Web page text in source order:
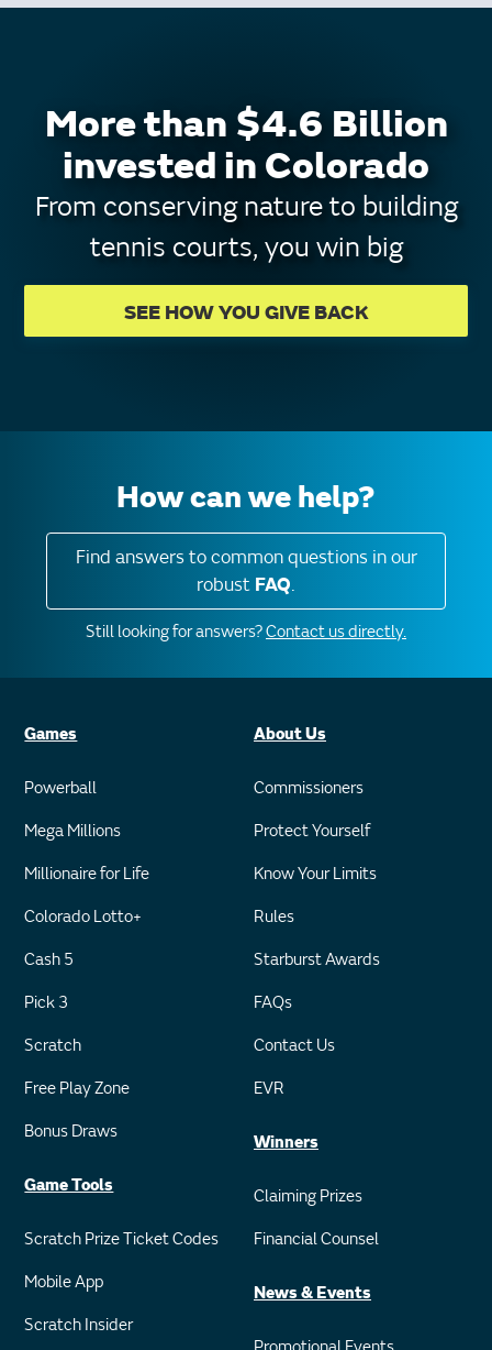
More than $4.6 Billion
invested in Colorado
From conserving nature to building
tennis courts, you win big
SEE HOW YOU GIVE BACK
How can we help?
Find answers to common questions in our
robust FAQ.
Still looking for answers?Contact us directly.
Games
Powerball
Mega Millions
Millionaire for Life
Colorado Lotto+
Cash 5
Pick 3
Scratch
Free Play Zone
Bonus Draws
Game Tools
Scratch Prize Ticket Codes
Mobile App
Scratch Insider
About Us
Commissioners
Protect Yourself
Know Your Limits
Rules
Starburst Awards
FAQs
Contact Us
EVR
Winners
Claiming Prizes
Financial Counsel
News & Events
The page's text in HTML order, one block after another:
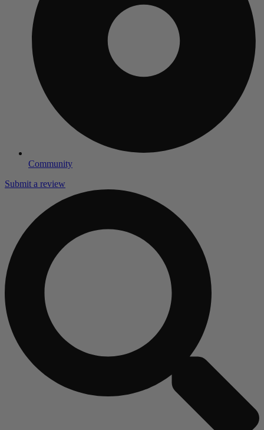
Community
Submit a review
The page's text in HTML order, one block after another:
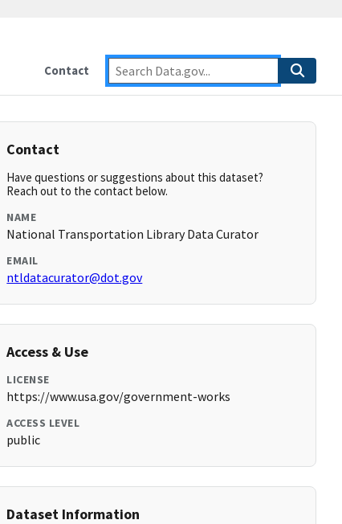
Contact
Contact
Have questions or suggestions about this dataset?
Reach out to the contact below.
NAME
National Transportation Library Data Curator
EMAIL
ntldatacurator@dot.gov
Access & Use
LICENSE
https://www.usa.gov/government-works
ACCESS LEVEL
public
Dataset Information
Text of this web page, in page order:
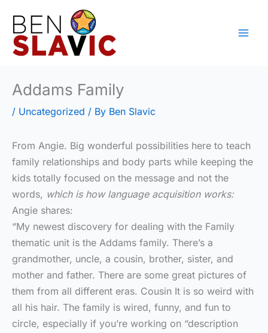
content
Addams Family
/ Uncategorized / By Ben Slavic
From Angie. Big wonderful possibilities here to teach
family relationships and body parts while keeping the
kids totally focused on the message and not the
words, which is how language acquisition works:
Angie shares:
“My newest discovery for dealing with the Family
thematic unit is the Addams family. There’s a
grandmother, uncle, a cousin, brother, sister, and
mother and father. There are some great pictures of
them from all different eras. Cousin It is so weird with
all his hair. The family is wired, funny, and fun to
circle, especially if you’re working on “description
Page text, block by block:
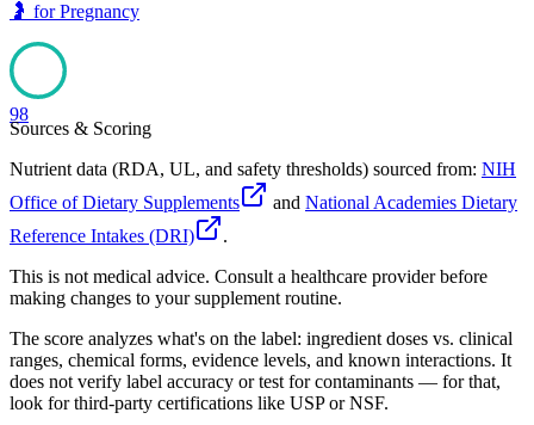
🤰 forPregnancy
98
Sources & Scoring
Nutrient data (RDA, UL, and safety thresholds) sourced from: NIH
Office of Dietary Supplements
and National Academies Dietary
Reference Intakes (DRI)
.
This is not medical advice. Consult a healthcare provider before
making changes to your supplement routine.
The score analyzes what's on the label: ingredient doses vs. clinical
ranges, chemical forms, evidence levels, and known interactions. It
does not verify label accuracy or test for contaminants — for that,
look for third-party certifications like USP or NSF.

----------

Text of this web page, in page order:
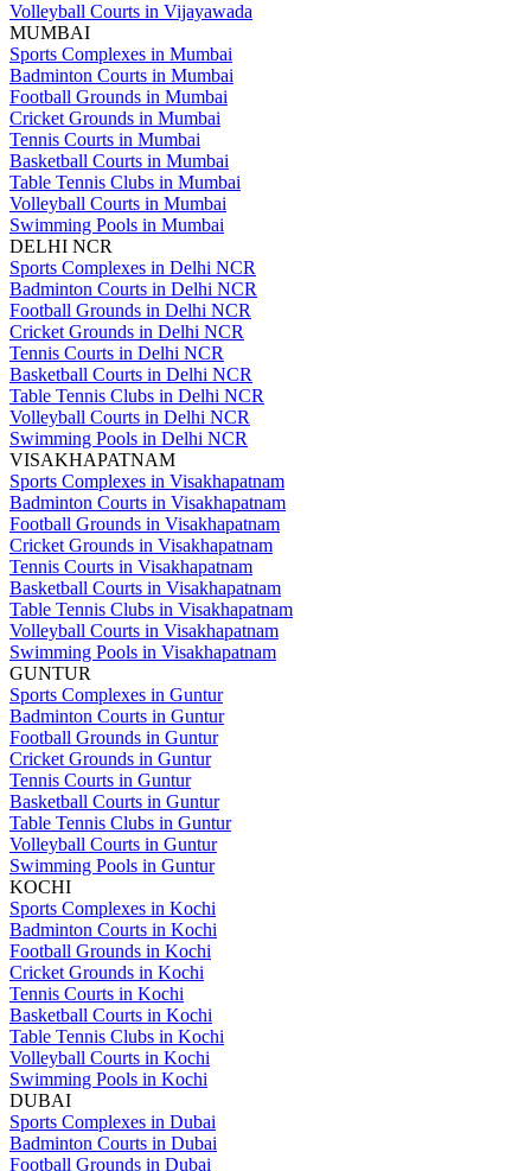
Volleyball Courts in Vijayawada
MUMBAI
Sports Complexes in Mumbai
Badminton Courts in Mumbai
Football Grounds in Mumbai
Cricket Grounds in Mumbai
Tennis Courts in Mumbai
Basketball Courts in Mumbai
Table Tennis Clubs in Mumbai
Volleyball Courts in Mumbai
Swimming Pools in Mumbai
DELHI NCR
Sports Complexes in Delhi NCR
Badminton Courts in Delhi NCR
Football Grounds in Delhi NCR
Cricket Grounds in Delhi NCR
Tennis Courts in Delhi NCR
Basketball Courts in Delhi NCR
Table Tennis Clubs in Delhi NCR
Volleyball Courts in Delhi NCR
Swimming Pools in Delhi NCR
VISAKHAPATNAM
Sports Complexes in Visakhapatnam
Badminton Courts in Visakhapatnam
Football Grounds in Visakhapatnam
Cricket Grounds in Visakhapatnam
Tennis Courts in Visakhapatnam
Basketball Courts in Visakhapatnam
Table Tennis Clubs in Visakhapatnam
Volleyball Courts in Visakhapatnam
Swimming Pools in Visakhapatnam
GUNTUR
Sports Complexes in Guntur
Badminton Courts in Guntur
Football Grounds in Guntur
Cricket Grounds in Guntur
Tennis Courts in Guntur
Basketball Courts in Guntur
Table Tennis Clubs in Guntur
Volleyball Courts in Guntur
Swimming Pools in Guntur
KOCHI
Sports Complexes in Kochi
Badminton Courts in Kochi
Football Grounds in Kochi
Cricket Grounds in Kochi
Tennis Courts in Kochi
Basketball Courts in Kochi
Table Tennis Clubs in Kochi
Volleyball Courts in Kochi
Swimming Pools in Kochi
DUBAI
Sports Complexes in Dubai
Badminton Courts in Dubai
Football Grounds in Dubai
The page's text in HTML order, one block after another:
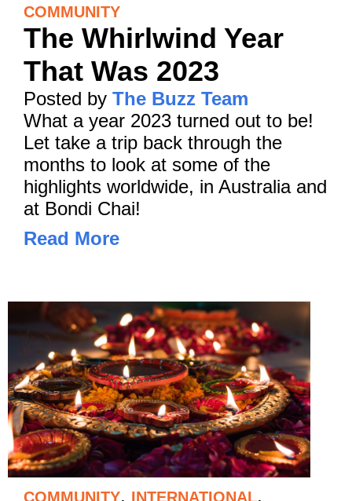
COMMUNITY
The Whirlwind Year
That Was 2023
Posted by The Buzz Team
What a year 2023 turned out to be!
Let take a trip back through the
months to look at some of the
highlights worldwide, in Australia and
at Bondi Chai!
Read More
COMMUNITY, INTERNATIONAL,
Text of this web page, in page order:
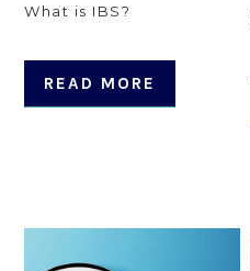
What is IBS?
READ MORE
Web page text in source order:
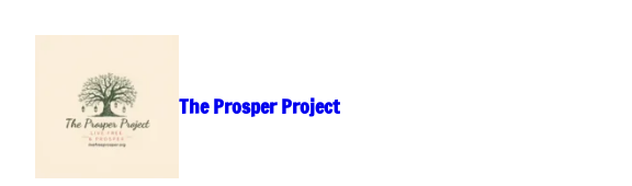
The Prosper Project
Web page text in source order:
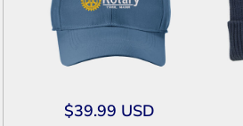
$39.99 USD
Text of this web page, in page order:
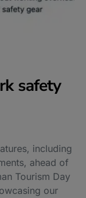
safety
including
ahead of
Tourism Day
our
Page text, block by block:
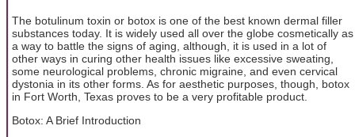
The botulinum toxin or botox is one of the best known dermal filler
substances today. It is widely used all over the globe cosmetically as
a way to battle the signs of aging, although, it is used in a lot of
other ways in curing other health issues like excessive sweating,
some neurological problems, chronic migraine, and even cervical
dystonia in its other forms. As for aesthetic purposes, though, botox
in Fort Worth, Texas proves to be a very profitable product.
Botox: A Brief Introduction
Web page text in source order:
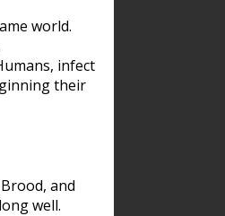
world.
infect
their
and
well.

----------

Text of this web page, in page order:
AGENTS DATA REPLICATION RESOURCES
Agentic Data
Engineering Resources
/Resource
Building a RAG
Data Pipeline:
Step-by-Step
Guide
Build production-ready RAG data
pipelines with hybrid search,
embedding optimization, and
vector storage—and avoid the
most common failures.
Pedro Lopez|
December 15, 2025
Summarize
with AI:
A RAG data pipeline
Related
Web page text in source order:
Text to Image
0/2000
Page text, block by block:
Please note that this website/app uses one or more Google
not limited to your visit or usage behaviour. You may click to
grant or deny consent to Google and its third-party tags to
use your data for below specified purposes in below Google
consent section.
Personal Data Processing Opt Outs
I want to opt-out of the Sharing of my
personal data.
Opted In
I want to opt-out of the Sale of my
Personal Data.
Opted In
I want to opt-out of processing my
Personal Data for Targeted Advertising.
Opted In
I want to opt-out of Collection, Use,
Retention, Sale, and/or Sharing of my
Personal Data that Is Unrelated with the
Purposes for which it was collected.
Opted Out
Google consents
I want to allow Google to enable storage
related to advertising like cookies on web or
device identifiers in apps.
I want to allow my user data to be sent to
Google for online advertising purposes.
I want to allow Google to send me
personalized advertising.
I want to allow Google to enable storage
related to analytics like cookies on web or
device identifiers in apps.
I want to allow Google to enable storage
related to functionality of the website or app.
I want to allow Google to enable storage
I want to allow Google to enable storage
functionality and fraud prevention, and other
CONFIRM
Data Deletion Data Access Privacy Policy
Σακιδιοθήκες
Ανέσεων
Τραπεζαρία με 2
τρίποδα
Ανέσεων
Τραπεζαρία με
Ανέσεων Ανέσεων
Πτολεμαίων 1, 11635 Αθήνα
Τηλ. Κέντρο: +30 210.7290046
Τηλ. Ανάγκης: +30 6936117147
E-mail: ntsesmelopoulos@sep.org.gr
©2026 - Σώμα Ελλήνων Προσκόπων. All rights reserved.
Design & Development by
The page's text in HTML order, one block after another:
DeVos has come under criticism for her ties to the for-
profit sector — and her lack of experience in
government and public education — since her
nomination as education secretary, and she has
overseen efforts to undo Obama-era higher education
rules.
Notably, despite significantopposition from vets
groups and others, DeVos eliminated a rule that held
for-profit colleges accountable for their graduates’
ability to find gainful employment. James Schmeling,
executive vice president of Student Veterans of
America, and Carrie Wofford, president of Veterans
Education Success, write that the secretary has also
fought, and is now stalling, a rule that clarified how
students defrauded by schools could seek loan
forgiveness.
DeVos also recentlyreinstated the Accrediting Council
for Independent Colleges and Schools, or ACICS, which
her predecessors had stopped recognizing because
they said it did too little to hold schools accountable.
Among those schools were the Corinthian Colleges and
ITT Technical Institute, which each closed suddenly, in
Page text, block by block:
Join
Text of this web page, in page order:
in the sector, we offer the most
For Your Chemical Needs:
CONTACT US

----------

What this task involves | Your task is to transcribe, with no changes, only the lines of the listing above that lie between the line holding "Tennis Courts in Visakhapatnam" and the line holding "Football Grounds in Dubai", inclusive.

Result for this exercise |
Tennis Courts in Visakhapatnam
Basketball Courts in Visakhapatnam
Table Tennis Clubs in Visakhapatnam
Volleyball Courts in Visakhapatnam
Swimming Pools in Visakhapatnam
GUNTUR
Sports Complexes in Guntur
Badminton Courts in Guntur
Football Grounds in Guntur
Cricket Grounds in Guntur
Tennis Courts in Guntur
Basketball Courts in Guntur
Table Tennis Clubs in Guntur
Volleyball Courts in Guntur
Swimming Pools in Guntur
KOCHI
Sports Complexes in Kochi
Badminton Courts in Kochi
Football Grounds in Kochi
Cricket Grounds in Kochi
Tennis Courts in Kochi
Basketball Courts in Kochi
Table Tennis Clubs in Kochi
Volleyball Courts in Kochi
Swimming Pools in Kochi
DUBAI
Sports Complexes in Dubai
Badminton Courts in Dubai
Football Grounds in Dubai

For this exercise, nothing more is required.